Er komt daarom een nieuw stelsel met gebruiksnormen. Die schrijven precies voor hoeveel mest een boer per hectare mag uitrijden. De gevolgen van deze strengere normen zijn aanzienlijk. Het belangrijkste is dat de kosten voor de afzet van dierlijke mest zullen stijgen, omdat meer bedrijven mest moeten gaan afvoeren. Hierdoor stijgt het mestoverschot en ontstaat een hogere druk op de mestmarkt.
Een onderzoekje door het Landbouw Economisch Instituut (LEI) wijst uit dat met name de intensieve veehouderijen worden getroffen. Als gevolg van de stijgende mestafzetkosten dalen de inkomens daar. De inkomsten zijn in 2009 gemiddeld 20.000 euro lager. In de melkveehouderij gaan de ondernemers er zo’n 1500 euro op achteruit. De totale inkomensdaling onder boeren zal ongeveer 160 miljoen euro per jaar bedragen.
Het LEI becijfert verder dat het nieuwe mestbeleid zal leiden tot een daling van het aantal bedrijven. Vooral varkens- en pluimveehouders zullen eerder hun bedrijf opheffen. Genoemde sectoren krimpen met respectievelijk 5 en 12 procent. Het kabinet bevestigt de analyse van het LEI. „In de varkens- en pluimveehouderij is het niet uit te sluiten dat niet alleen het aantal bedrijven, maar ook de totale omvang aanzienlijk zal krimpen”, schrijven Veerman en Van Geel.
Positief effect van het nieuwe mestbeleid is dat het veel minder regels bevat. De administratieve lasten kunnen met 40 procent omlaag. Deskundigen betwijfelen echter dat die kostenverlichting wezenlijk opweegt tegen de gestegen mestafzetkosten.
Volgens minister Veerman is het aan de boeren hoe zij met het nieuwe mestbeleid omgaan. Hij verwacht dat melkveehouders ervoor zullen kiezen hun koeien vaker op stal te houden en dat kleinere bedrijven hun dierrechten zullen verkopen aan grotere landbouwers.
De bewindsman stelt dat hij niet zal bijdragen aan een warme sanering van de veehouderij. Daar is geen geld voor.
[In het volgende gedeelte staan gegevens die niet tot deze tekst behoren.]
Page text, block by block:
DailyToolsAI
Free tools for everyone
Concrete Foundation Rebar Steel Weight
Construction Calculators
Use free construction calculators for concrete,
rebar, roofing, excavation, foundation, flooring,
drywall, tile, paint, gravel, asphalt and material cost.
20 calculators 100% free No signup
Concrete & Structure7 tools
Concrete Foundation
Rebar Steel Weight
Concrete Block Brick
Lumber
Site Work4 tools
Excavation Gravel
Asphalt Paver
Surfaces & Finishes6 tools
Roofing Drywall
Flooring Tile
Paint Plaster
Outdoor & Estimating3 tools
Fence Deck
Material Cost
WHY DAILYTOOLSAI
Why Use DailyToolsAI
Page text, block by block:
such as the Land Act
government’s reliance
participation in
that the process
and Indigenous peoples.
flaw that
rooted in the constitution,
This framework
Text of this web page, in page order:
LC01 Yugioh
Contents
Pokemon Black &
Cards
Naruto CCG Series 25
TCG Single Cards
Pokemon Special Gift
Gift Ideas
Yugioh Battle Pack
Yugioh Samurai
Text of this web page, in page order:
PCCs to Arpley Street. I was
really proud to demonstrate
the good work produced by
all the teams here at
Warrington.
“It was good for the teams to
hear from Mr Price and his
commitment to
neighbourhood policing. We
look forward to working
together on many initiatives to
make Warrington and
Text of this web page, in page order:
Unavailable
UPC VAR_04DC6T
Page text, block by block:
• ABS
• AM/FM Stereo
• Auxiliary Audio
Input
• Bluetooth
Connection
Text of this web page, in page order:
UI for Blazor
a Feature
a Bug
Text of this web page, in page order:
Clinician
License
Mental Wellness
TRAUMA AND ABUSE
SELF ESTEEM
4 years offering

Het kabinet zal wel al het mogelijke doen om oplossingen aan te dragen, zoals meer ruimte voor schaalvergroting en mestverwerking en bijdragen aan onderzoek en innovatie.
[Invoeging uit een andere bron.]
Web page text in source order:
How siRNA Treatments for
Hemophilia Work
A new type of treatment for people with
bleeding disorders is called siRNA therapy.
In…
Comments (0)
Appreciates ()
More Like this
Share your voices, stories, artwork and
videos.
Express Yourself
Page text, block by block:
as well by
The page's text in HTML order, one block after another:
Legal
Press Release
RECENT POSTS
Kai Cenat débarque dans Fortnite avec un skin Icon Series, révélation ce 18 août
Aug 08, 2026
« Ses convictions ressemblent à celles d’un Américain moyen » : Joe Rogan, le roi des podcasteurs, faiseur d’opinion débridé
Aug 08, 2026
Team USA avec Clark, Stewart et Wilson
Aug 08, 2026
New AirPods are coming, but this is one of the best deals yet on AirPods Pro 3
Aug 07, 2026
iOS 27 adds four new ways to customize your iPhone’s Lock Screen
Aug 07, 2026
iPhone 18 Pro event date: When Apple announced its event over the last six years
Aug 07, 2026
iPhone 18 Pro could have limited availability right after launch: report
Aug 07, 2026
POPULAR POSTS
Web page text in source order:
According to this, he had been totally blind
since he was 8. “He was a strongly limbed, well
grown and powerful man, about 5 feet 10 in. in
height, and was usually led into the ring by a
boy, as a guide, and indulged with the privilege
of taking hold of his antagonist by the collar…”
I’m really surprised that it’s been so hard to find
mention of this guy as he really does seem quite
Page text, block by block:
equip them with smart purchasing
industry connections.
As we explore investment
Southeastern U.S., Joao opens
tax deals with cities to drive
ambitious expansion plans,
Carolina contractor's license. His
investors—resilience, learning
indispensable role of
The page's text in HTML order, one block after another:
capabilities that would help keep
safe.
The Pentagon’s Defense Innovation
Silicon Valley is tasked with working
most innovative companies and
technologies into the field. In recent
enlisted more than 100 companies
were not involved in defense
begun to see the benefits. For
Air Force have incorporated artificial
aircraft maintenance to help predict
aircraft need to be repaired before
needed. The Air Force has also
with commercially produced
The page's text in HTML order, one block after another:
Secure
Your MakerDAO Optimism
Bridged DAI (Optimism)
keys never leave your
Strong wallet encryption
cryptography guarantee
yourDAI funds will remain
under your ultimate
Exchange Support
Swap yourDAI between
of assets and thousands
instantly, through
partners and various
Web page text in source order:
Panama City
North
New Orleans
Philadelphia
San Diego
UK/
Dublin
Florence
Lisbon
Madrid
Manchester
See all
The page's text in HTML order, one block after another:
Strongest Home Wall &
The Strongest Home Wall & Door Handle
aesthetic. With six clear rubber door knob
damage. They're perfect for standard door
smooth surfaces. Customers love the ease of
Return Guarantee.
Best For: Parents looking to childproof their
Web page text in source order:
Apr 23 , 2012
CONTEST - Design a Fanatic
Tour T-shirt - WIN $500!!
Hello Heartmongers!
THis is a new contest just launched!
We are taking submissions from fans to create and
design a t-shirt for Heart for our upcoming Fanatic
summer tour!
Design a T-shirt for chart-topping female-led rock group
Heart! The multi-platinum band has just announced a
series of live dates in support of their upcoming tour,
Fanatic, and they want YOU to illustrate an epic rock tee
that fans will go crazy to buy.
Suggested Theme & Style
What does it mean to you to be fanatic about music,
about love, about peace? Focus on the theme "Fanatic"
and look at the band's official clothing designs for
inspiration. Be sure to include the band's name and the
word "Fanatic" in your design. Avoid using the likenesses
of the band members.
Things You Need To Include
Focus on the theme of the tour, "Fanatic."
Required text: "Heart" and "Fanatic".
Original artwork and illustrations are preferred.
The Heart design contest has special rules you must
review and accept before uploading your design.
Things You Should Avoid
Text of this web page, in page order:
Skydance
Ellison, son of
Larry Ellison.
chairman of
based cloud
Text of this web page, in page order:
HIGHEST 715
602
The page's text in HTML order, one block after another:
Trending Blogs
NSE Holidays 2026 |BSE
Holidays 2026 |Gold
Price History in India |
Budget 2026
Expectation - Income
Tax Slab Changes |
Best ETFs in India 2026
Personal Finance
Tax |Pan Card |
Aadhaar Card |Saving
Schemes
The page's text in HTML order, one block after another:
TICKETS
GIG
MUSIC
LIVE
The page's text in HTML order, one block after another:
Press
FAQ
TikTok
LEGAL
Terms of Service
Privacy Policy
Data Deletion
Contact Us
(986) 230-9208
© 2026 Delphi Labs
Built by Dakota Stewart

De regering wil met het nieuwe mestbeleid in 2009 voldoen aan de milieudoelstellingen van de Nitraatrichtlijn. Dan moet in alle gebieden de norm van maximaal 50 milligram nitraat per liter grond- en oppervlaktewater zijn bereikt. Het gebruik van fosfaat, een eis uit de Europese Kaderrichtlijn Water, moet in 2015 zijn teruggebracht tot ongeveer 75 kilo per hectare.
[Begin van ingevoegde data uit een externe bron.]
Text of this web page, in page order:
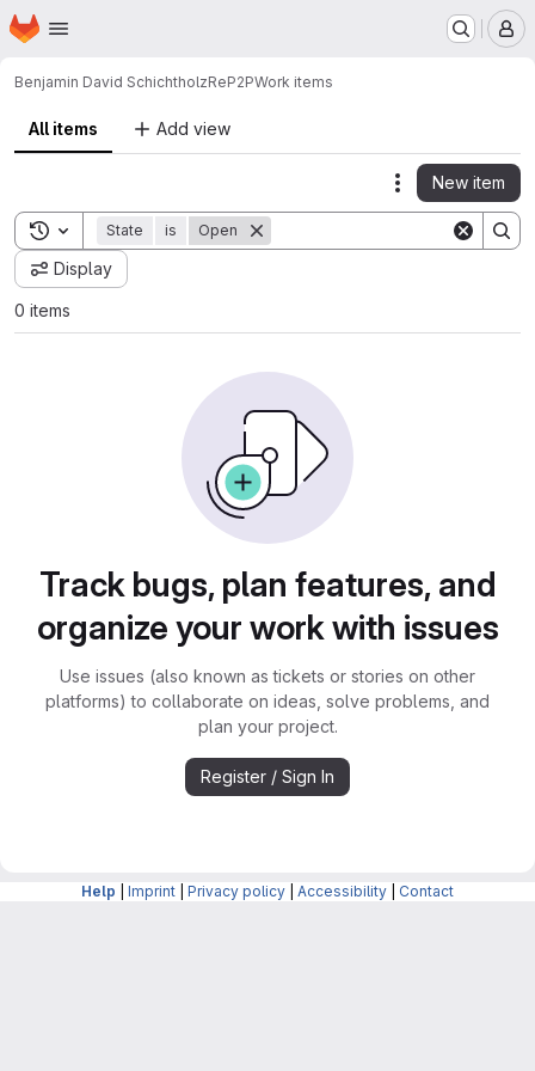
Skip to main content
Homepage
Benjamin David SchichtholzReP2PWork items
All items Add view
Actions
New item
Toggle search history
State is Open
Display
0 items
Track bugs, plan features, and
organize your work with issues
Use issues (also known as tickets or stories on other
platforms) to collaborate on ideas, solve problems, and
plan your project.
Register / Sign In
Help Imprint Privacy policy Accessibility Contact
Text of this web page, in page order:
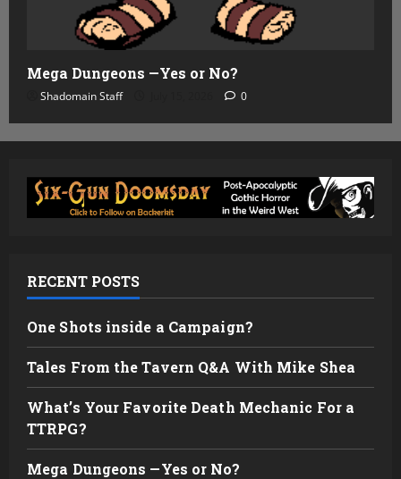
Mega Dungeons —Yes or No?
Shadomain Staff 0
RECENT POSTS
One Shots inside a Campaign?
Tales From the Tavern Q&A With Mike Shea
What’s Your Favorite Death Mechanic For a
TTRPG?
Mega Dungeons —Yes or No?
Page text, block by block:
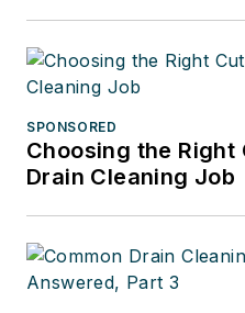
SPONSORED
Choosing the
Drain Cleaning Job
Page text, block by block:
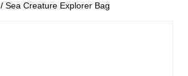
/ Sea Creature Explorer Bag
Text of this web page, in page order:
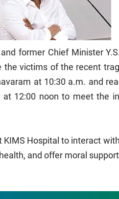
former Chief Minister
victims of the recent
at 10:30 a.m. and
12:00 noon to meet the
KIMS Hospital to interact
and offer moral
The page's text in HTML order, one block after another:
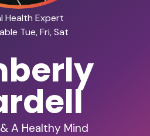
Health Expert
Tue, Fri, Sat
A Healthy Mind
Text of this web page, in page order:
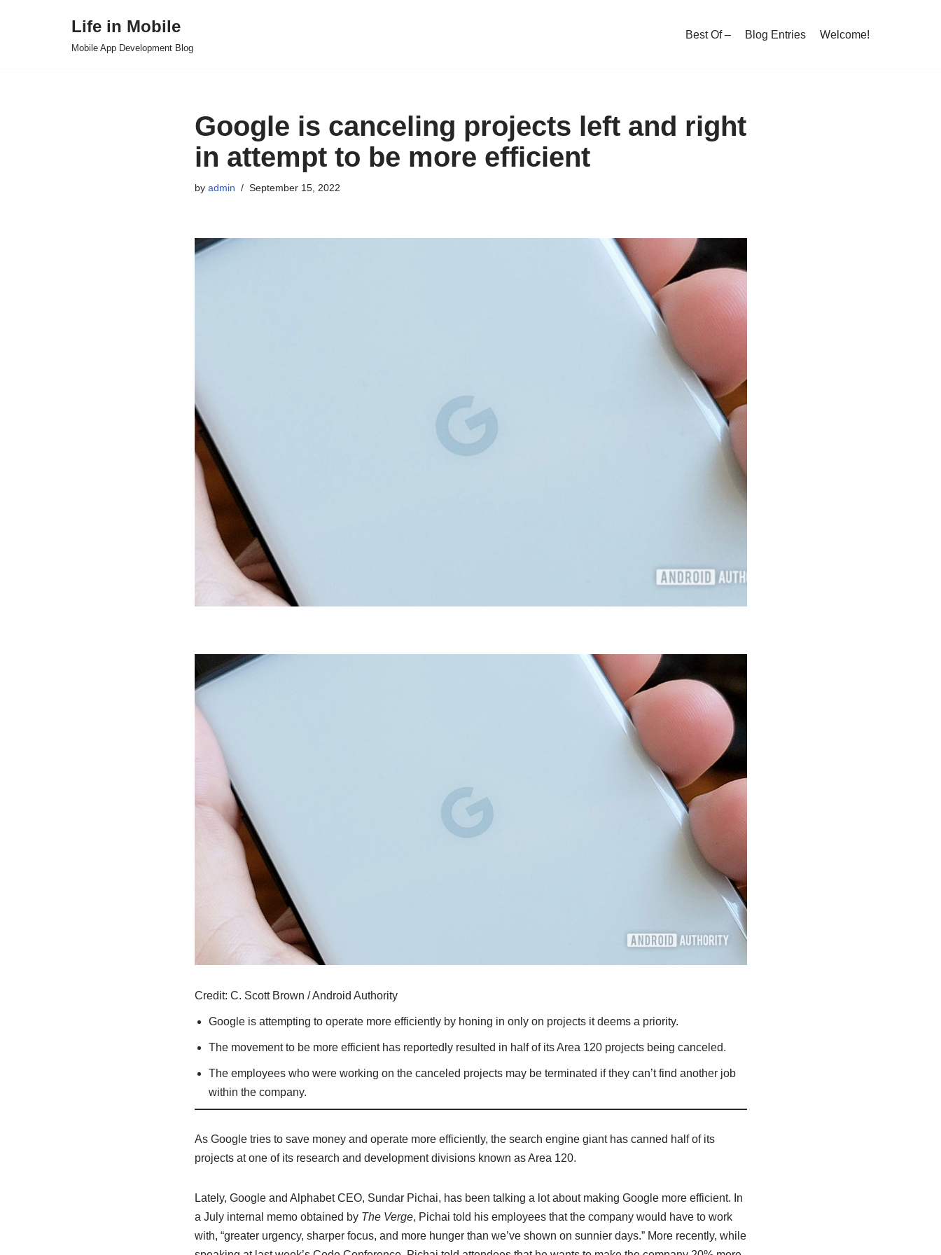
Life in Mobile
Mobile App Development Blog
Best Of – Blog Entries Welcome!
Google is canceling projects left and right
in attempt to be more efficient
by admin September 15, 2022
Credit: C. Scott Brown / Android Authority
Google is attempting to operate more efficiently by honing in only on projects it deems a priority.
The movement to be more efficient has reportedly resulted in half of its Area 120 projects being canceled.
The employees who were working on the canceled projects may be terminated if they can’t find another job
within the company.
As Google tries to save money and operate more efficiently, the search engine giant has canned half of its
projects at one of its research and development divisions known as Area 120.
Lately, Google and Alphabet CEO, Sundar Pichai, has been talking a lot about making Google more efficient. In
a July internal memo obtained by The Verge, Pichai told his employees that the company would have to work
with, “greater urgency, sharper focus, and more hunger than we’ve shown on sunnier days.” More recently, while
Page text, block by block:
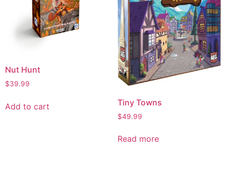
Nut Hunt
$39.99
Add to cart Tiny Towns
$49.99
Read more

Nog deze zomer hoopt het kabinet met de Europese Commissie een akkoord te bereiken over het nieuwe mestbeleid. Als Brussel ermee instemt, kan ons land daar een verzoek tot derogatie (afwijking) van de normen uit de Nitraatrichtlijn indienen. Die derogatie maakt het mogelijk dat boeren op grasland meer dan de voorgeschreven 170 kilo nitraat per hectare uitrijden.